> _What you have to do_
Show all lines of the entries in which the word "Copyright" is found.

> _Record set_
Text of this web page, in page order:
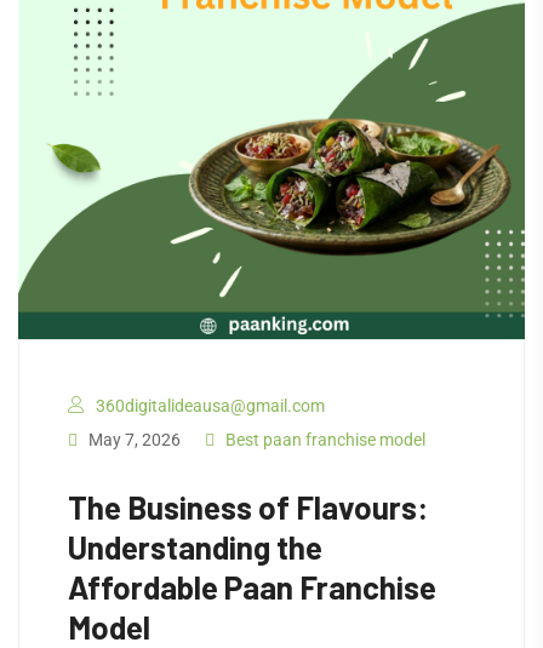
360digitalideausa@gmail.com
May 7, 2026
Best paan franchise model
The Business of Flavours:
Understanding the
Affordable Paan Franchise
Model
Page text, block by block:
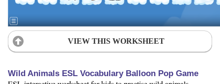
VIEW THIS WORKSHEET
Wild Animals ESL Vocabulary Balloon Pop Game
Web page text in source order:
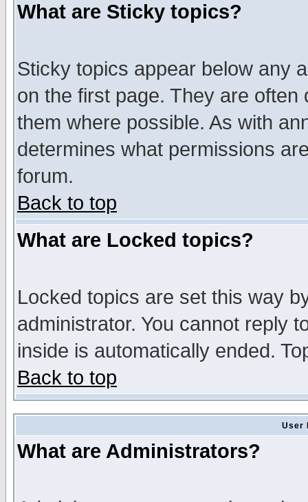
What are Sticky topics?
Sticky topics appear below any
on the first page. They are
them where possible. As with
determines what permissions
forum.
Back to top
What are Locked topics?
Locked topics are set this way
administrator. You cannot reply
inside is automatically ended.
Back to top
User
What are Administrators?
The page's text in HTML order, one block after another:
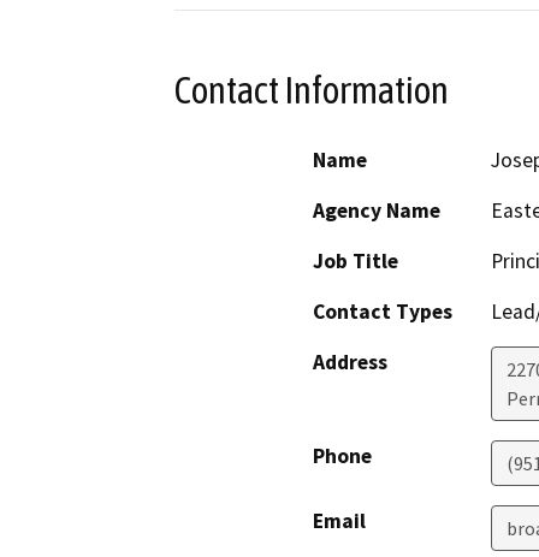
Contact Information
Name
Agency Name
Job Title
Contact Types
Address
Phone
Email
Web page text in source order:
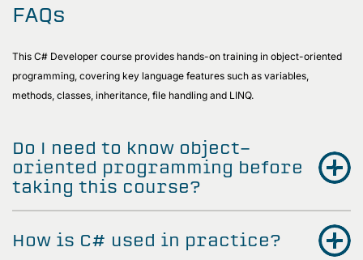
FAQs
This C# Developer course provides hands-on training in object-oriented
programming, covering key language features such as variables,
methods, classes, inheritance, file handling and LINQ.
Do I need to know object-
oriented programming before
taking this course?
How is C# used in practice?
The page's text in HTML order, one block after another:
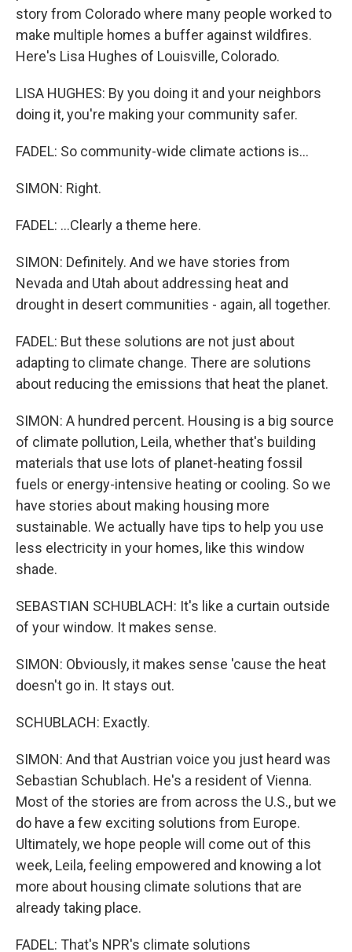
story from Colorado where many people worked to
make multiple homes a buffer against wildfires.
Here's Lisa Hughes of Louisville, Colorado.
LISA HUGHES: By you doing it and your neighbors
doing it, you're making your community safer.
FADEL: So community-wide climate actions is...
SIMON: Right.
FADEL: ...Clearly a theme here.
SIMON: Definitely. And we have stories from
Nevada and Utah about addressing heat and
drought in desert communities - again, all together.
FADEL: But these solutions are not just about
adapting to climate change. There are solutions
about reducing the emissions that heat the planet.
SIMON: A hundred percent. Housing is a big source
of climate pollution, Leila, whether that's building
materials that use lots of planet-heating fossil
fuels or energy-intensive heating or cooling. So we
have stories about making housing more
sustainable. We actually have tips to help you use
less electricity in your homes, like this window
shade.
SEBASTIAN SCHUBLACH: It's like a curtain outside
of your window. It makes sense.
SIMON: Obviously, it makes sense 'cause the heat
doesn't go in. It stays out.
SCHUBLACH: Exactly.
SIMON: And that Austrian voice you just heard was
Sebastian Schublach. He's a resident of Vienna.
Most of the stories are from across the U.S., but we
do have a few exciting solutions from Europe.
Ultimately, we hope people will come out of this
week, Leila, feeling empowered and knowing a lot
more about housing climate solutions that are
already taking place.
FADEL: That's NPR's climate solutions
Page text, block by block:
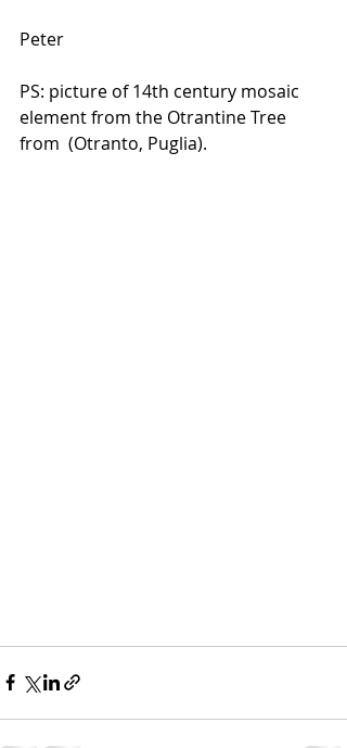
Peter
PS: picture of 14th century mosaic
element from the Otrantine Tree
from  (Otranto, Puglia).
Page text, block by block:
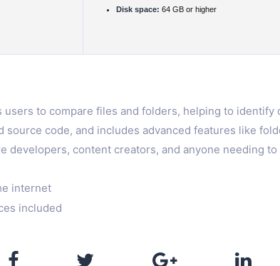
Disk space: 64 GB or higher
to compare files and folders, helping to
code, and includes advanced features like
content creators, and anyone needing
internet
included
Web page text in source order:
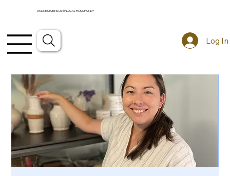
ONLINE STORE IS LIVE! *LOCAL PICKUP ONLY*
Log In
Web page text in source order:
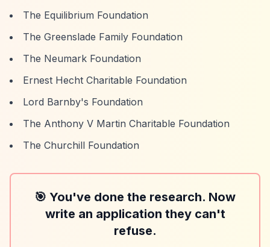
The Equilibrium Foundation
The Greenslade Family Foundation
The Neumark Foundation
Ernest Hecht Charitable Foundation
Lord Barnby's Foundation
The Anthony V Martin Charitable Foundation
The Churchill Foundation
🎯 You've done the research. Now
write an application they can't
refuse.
...
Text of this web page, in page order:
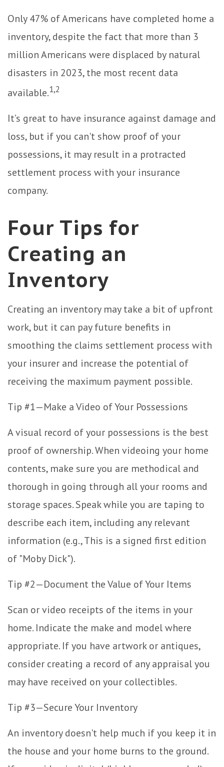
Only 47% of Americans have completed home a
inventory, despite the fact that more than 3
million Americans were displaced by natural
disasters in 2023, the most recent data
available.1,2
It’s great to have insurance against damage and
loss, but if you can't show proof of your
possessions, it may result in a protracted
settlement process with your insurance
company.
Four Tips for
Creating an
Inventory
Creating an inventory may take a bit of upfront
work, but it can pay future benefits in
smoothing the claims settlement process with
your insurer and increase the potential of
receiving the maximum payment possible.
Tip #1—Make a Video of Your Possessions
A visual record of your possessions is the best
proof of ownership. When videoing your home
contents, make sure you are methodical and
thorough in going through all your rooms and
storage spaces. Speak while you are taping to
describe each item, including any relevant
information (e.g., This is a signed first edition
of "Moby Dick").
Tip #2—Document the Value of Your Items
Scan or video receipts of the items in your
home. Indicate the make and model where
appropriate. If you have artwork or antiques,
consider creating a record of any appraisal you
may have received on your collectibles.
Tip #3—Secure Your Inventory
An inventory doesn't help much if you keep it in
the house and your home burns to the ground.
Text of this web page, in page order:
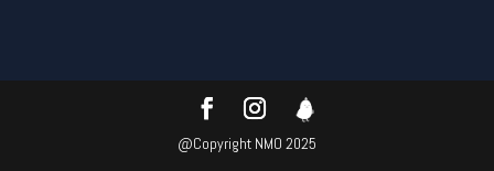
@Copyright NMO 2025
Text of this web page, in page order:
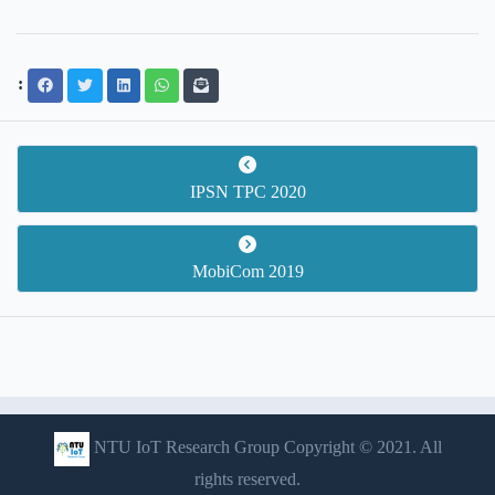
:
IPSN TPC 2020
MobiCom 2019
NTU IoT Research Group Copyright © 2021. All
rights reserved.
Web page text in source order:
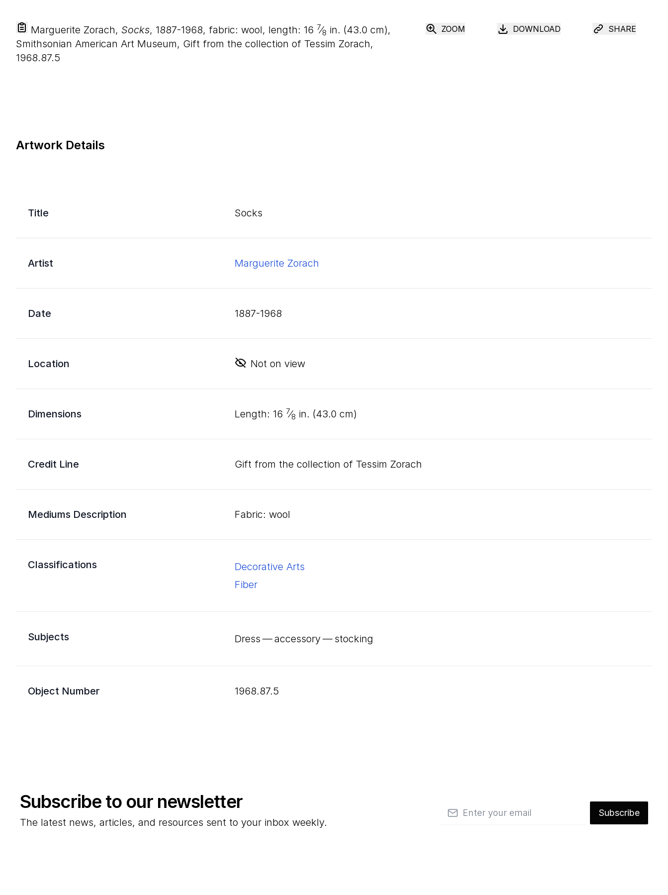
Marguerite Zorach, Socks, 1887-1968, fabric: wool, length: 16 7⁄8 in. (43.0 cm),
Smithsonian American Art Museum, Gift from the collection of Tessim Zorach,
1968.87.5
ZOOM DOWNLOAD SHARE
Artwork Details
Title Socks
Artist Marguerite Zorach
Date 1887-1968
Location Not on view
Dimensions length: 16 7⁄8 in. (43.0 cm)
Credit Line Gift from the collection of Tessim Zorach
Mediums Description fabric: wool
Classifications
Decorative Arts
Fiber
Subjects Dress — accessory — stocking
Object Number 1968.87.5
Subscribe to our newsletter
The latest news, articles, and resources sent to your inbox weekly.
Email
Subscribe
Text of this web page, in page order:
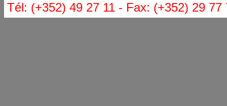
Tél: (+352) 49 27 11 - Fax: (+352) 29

> _Your solution_
@Copyright NMO 2025
NTU IoT Research Group Copyright © 2021. All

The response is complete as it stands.